PROBLEM TO SOLVE → Which lines in the records below include the word "Indian"? Report each of them in full.

TASK MATERIAL →
_ _ _ _
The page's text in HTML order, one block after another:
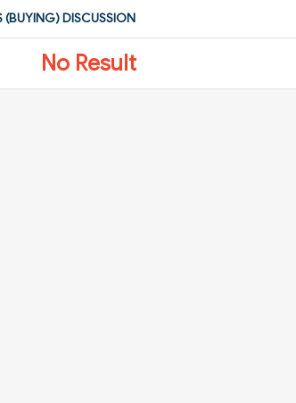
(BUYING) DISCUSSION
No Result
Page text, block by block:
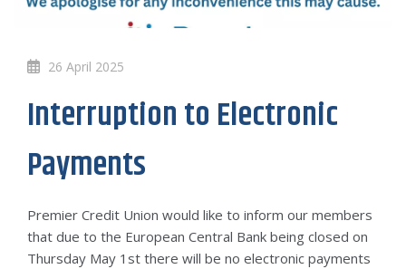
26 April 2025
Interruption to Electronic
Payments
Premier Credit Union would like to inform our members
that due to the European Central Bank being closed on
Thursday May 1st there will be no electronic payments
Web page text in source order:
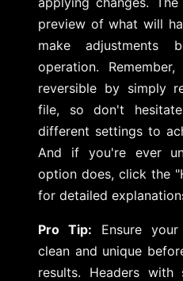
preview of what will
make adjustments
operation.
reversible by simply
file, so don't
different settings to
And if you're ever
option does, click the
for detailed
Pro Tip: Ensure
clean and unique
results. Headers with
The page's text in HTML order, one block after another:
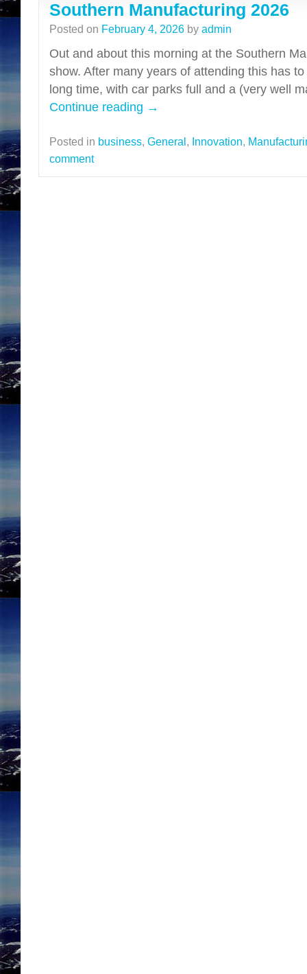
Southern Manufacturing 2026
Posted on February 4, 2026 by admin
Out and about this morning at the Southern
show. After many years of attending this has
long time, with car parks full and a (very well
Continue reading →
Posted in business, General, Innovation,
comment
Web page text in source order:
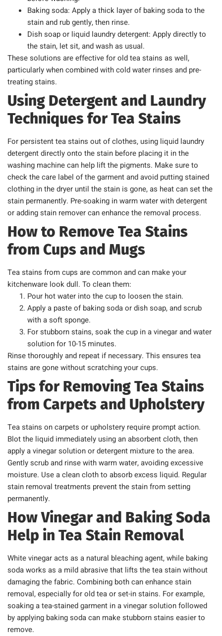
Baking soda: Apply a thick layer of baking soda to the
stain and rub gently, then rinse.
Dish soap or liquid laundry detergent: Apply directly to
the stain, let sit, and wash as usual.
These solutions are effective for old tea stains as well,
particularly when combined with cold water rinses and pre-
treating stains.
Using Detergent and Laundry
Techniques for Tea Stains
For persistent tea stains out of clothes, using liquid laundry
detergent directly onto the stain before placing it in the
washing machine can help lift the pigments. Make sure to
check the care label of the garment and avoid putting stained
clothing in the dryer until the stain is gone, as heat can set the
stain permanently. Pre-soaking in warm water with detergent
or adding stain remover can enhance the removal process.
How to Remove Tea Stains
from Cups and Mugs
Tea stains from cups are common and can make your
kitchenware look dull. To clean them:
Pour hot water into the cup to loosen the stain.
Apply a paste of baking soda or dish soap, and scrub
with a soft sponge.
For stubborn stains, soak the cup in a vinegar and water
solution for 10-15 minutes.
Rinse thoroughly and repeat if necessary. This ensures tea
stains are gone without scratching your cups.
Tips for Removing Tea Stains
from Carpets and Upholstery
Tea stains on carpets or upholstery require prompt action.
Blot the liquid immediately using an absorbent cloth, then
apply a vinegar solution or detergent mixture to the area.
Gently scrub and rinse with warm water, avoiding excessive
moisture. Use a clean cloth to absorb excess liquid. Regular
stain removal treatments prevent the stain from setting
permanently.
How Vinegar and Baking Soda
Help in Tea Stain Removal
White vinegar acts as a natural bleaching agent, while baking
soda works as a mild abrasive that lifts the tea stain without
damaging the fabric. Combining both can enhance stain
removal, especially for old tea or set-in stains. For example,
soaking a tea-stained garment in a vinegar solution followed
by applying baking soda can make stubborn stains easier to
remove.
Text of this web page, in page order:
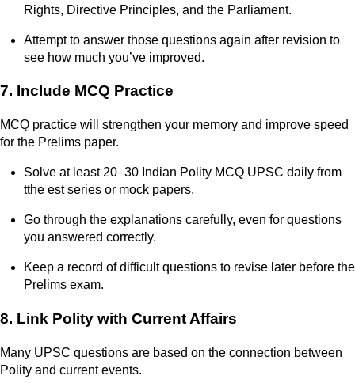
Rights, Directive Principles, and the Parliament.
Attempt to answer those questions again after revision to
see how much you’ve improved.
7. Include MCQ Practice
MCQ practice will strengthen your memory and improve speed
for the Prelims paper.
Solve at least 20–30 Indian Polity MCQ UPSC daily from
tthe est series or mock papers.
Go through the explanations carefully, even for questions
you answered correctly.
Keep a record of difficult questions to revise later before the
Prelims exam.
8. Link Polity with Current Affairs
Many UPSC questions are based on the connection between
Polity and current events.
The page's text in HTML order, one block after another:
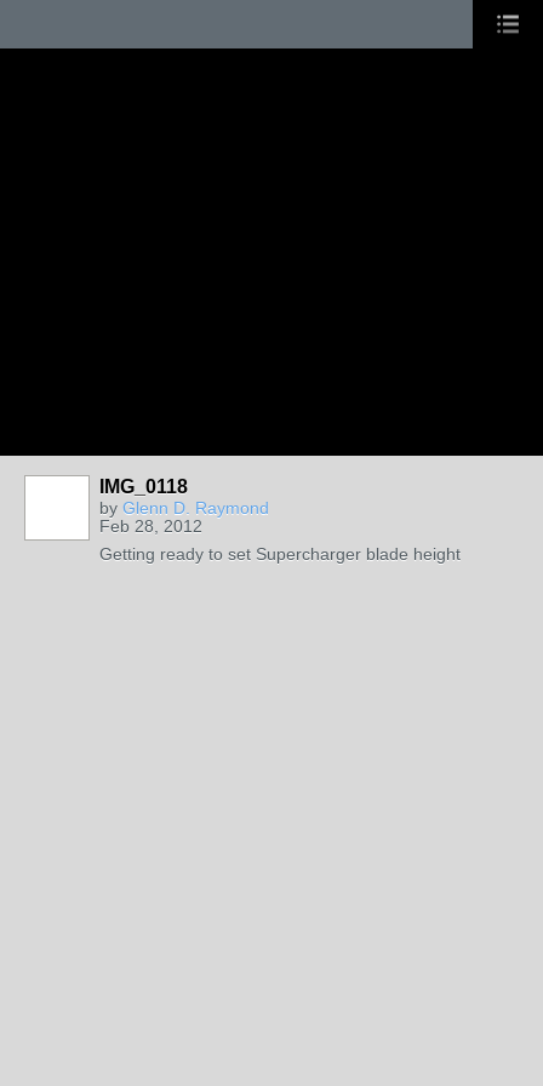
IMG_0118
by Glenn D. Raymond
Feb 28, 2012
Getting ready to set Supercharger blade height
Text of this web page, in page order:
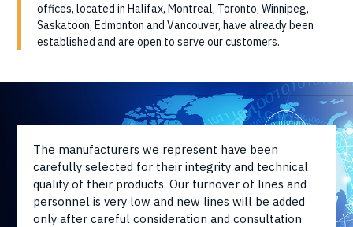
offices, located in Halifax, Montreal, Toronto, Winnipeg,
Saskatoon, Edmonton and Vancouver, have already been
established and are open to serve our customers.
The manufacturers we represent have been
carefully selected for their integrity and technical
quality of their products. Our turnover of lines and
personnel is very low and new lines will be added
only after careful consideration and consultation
_ _ _ _
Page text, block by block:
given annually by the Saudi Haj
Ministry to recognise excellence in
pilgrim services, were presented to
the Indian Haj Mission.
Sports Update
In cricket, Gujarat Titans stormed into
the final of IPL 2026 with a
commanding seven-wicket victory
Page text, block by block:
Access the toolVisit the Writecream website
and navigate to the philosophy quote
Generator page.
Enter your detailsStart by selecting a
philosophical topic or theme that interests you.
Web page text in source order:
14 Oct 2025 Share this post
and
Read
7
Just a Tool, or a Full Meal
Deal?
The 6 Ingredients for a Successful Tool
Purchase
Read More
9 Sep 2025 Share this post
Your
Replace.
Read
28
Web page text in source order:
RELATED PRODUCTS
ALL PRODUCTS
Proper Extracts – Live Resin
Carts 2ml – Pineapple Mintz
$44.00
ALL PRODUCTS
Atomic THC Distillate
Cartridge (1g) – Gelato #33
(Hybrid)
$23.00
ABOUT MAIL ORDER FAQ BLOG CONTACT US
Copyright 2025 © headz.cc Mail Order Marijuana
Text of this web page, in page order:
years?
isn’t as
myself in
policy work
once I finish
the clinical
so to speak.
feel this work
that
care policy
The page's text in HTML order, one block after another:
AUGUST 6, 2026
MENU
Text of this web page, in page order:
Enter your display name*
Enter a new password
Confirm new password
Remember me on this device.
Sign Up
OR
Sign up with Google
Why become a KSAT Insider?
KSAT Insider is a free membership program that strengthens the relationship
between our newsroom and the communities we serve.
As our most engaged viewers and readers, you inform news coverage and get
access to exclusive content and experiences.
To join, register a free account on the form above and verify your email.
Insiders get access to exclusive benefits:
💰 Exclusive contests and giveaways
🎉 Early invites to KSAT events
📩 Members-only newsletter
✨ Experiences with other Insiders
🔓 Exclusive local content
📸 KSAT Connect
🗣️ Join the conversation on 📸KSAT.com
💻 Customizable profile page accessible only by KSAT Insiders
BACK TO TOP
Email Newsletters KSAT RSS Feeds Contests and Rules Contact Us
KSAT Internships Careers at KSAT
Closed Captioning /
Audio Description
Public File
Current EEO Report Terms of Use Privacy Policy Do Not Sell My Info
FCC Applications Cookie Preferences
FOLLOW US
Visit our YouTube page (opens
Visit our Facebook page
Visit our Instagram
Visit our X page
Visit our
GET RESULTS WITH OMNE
_ _ _ _
ANSWER AREA →
Solve at least 20–30 Indian Polity MCQ UPSC daily from
the Indian Haj Mission.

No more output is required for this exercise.